День заутренне гудел, и с бора несся неугомонный шум.
— Ну и изверги! — говорил Карев. — В глазах хватают за горло, кровь сосать.
По дороге летели звенящие паутинки и пряжей обвивали космы верб.
— Н-но, родная, — потрагивал Карев вожжами. — Тут, чай, за спуском недалече. Ну, как ты думаешь? — спросил, обернувшись, заглядывая Лимпиаде в глаза. — Ведь ждать, кроме плохого, ничего не дождешься.

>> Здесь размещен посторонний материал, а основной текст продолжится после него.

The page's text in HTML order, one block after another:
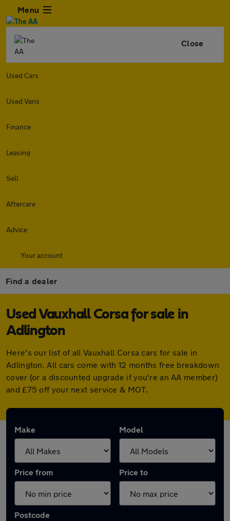
Menu
Close
Used Cars
Used Vans
Finance
Leasing
Sell
Aftercare
Advice
Your account
Find a dealer
Used Vauxhall Corsa for sale in
Adlington
Here's our list of all Vauxhall Corsa cars for sale in
Adlington. All cars come with 12 months free breakdown
cover (or a discounted upgrade if you're an AA member)
and £75 off your next service & MOT.
Make Model
Price from Price to
Postcode
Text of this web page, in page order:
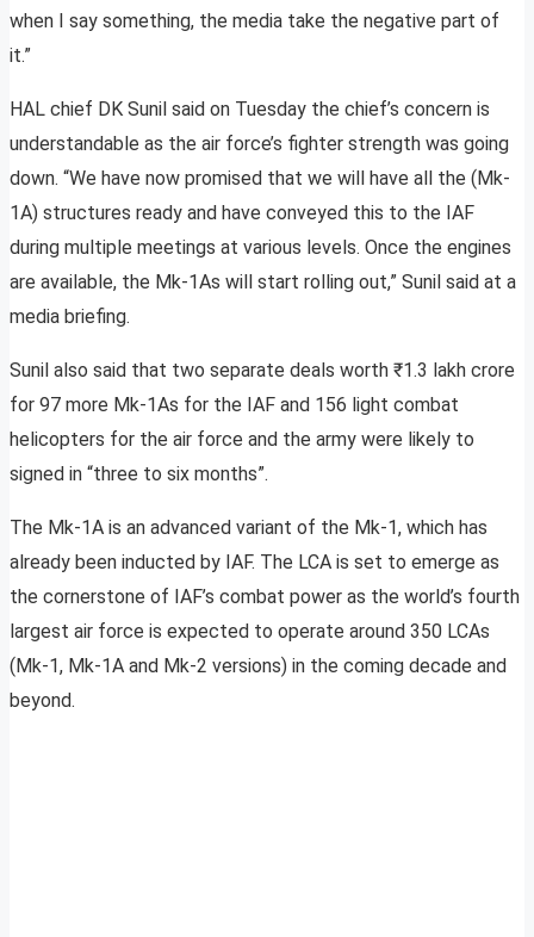
when I say something, the media take the negative part of
it.”
HAL chief DK Sunil said on Tuesday the chief’s concern is
understandable as the air force’s fighter strength was going
down. “We have now promised that we will have all the (Mk-
1A) structures ready and have conveyed this to the IAF
during multiple meetings at various levels. Once the engines
are available, the Mk-1As will start rolling out,” Sunil said at a
media briefing.
Sunil also said that two separate deals worth ₹1.3 lakh crore
for 97 more Mk-1As for the IAF and 156 light combat
helicopters for the air force and the army were likely to
signed in “three to six months”.
The Mk-1A is an advanced variant of the Mk-1, which has
already been inducted by IAF. The LCA is set to emerge as
the cornerstone of IAF’s combat power as the world’s fourth
largest air force is expected to operate around 350 LCAs
(Mk-1, Mk-1A and Mk-2 versions) in the coming decade and
beyond.
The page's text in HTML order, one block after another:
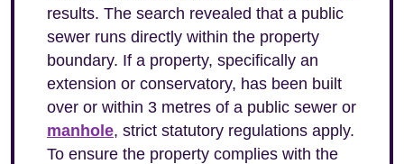
results. The search revealed that a public
sewer runs directly within the property
boundary. If a property, specifically an
extension or conservatory, has been built
over or within 3 metres of a public sewer or
manhole, strict statutory regulations apply.
To ensure the property complies with the
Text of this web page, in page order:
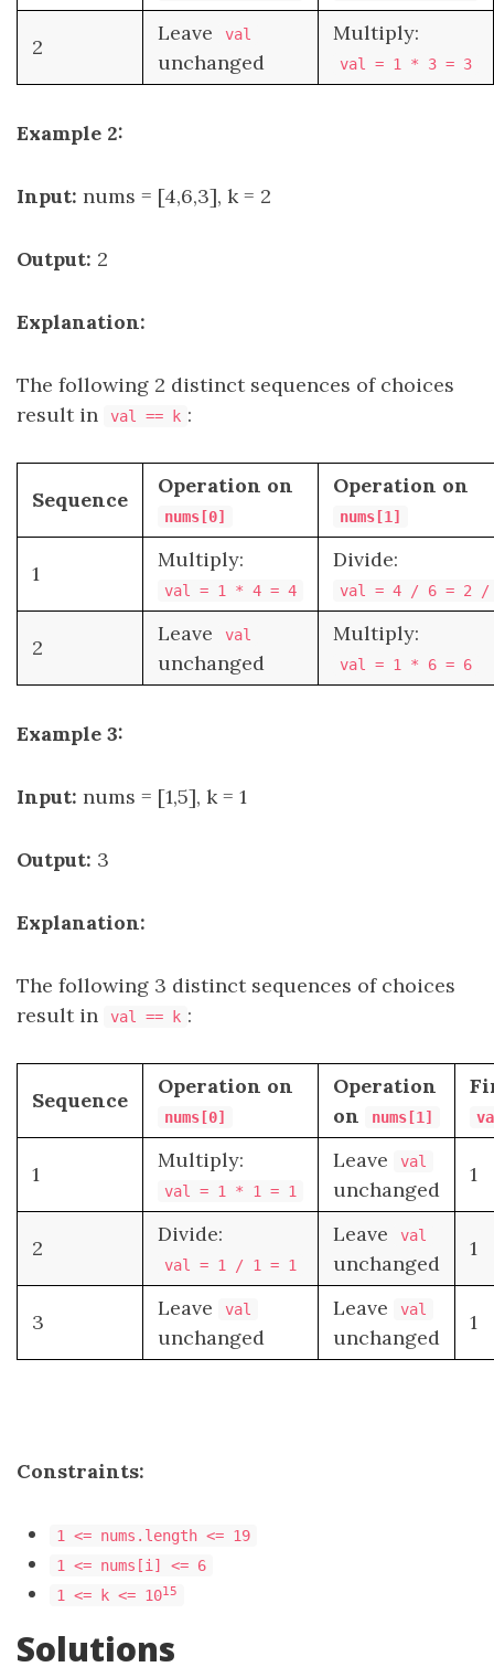
2
Leave val
unchanged
Multiply:
val = 1 * 3 = 3
Example 2:
Input: nums = [4,6,3], k = 2
Output: 2
Explanation:
The following 2 distinct sequences of choices
result in
val == k :
Sequence
Operation on
nums[0]
Operation on
nums[1]
1
Multiply:
val = 1 * 4 = 4
Divide:
val = 4 / 6 = 2 /
2
Leave val
unchanged
Multiply:
val = 1 * 6 = 6
Example 3:
Input: nums = [1,5], k = 1
Output: 3
Explanation:
The following 3 distinct sequences of choices
result in
val == k :
Sequence
Operation on
nums[0]
Operation
on
nums[1]
1
Multiply:
val = 1 * 1 = 1
Leave val
unchanged
1
2
Divide:
val = 1 / 1 = 1
Leave val
unchanged
1
3
Leave val
unchanged
Leave val
unchanged
1
Constraints:
1 <= nums.length <= 19
1 <= nums[i] <= 6
1 <= k <= 1015
Solutions
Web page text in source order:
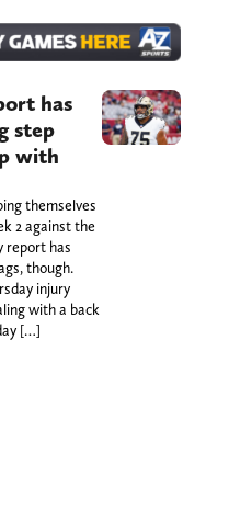
has
step
with
themselves
2 against the
report has
though.
injury
with a back
[…]
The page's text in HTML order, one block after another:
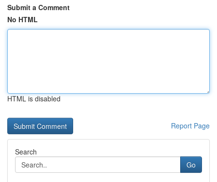
Submit a Comment
No HTML
HTML is disabled
Report Page
Search
Go
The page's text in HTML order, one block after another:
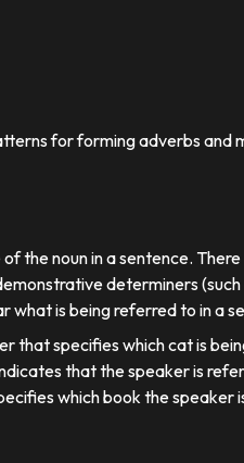
for forming adverbs and
the noun in a sentence.
determiners
what is being referred to in a
that specifies which cat is
that the speaker is
which book the speaker
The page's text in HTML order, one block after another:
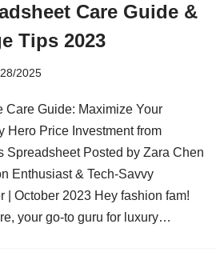
Care Guide &
Tips 2023
2025
Care Guide: Maximize Your
Hero Price Investment from
Spreadsheet Posted by Zara Chen
Enthusiast & Tech-Savvy
| October 2023 Hey fashion fam!
your go-to guru for luxury…
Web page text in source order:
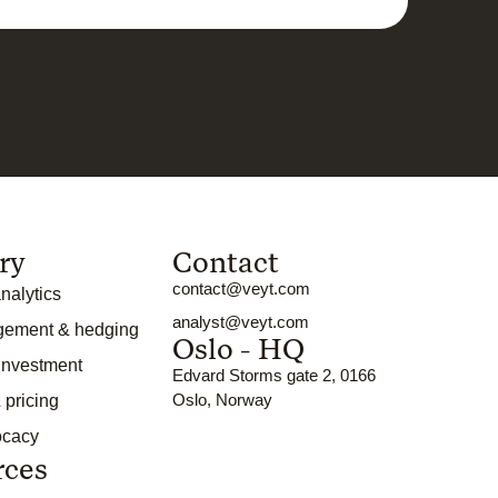
& hedging
pricing
Contact
contact@veyt.com
analyst@veyt.com
Oslo - HQ
Edvard Storms gate 2, 0166
Oslo, Norway
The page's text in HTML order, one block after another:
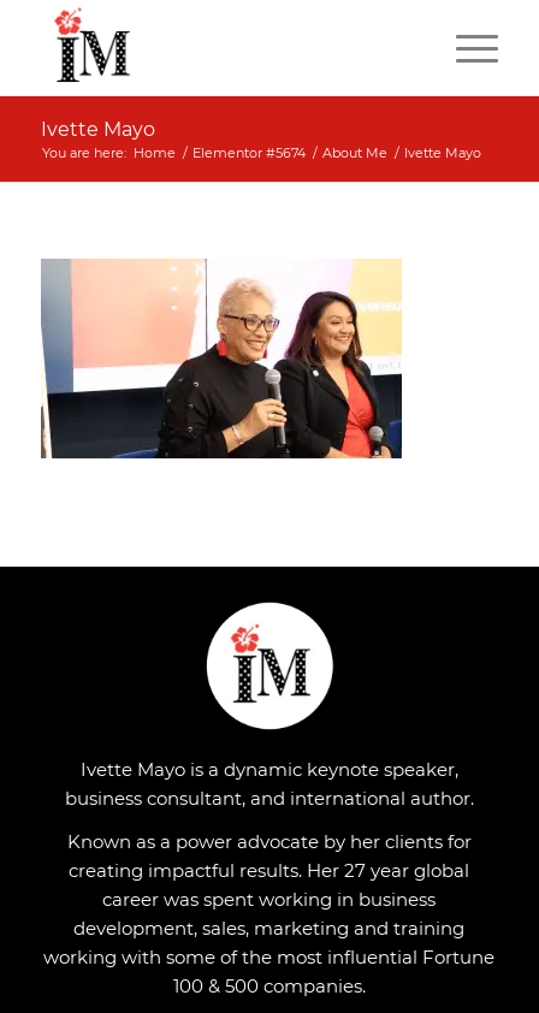
Ivette Mayo
You are here: Home / Elementor #5674 / About Me / Ivette Mayo
Ivette Mayo is a dynamic keynote speaker,
business consultant, and international author.
Known as a power advocate by her clients for
creating impactful results. Her 27 year global
career was spent working in business
development, sales, marketing and training
working with some of the most influential Fortune
100 & 500 companies.
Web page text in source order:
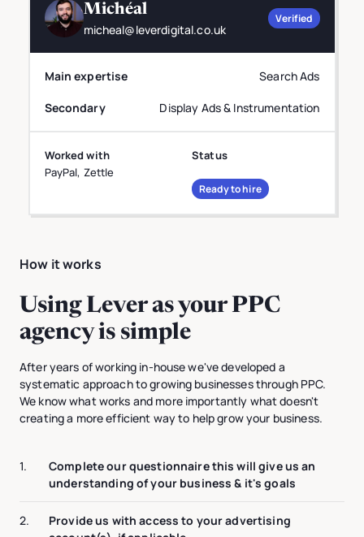
Michéal
micheal@leverdigital.co.uk
Verified
Main expertise Search Ads
Secondary Display Ads & Instrumentation
Worked with
PayPal, Zettle
Status
Ready to hire
How it works
Using Lever as your PPC
agency is simple
After years of working in-house we've developed a
systematic approach to growing businesses through PPC.
We know what works and more importantly what doesn't
creating a more efficient way to help grow your business.
1.
Complete our questionnaire this will give us an
understanding of your business & it's goals
2.
Provide us with access to your advertising

Лимпиада молчала, и ей как-то сделалось холодно от этого вопроса. Она сжалась комочком и привалилась к головням.
— Какое бесцветное небо, — сказала она после долгого молчания. — Опять гроза будет.
ГЛАВА ЧЕТВЕРТАЯ
Карев решил уйти. Загадал выплеснуть всосавшийся в его жилы яровой дурман.
В душе его подымался ветер и кружил, взбудораживая думы.
Жаль ему было мельницы старой.
Но какая-то грусть тянула его хоть поискать, не оставил ли он чего нужного, что могло пригодиться ему в дороге.
«Сходи, взгляни и, не показываясь, уходи обратно. Так надо, так надо».
После этого на другой день Лимпиада заметила на лбу его складку, которой никогда не видела.
— Милый, ты о чем-нибудь думаешь? — спросила она. — Перестань думать. Ты видишь, я тебя люблю, ничего не требую от тебя, останься только здесь, послушай хоть раз меня, ты уйдешь, я сама скажу, когда почую, что тебе уходить надо.
— Любая моя белочка, — говорил, лаская ее, Карев. — Ты словно плотвичка из тесного озера синего, которая видит с мелью ручей на истоке и, боясь погибели, из того не хочет через него выплеснуться в многоводную речку. Послушай ты меня хоть раз, выпутай свои космы из веток сосен, отрежь их, если крепко они запутались. Я ведь и без кудрей твоих красивых буду любить тебя. Оденься ты странницей, возьми из своего закадычного друга яра посох и иди. Ты можешь ведь этот яр унести с собою. Ты не бойся, что что-нибудь забудешь, — сердце ничего не теряет.
— Яр аукает, отвечает эхом, но никогда не принимает, что говорят ему. Он отдает слова обратно, — сказала Лимпиада. — Если бы я была водяницей, я бы заманула тебя в омут и мертвого стала бы ласкать. Но я лесная русалка, полюбила тебя живого, тут и я несчастлива и ты.